--- Supplied data Enclosed Below ---

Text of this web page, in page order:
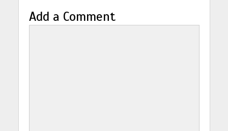
Add a Comment
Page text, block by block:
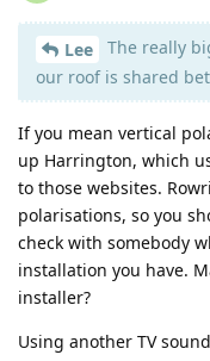
Lee
The really
our roof is shared
If you mean vertical
up Harrington, which
to those websites.
polarisations, so you
check with somebody
installation you have.
installer?
Using another TV
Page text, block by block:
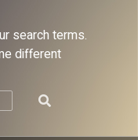
search terms.
different

--- End of Enclosed Supplied data ---

Prompt —
Repeat each record as given. No picture belongs in the copy.

Written response —
Text of this web page, in page order:
Add a Comment
Page text, block by block:
Lee
The really
our roof is shared
If you mean vertical
up Harrington, which
to those websites.
polarisations, so you
check with somebody
installation you have.
installer?
Using another TV
Page text, block by block:
search terms.
different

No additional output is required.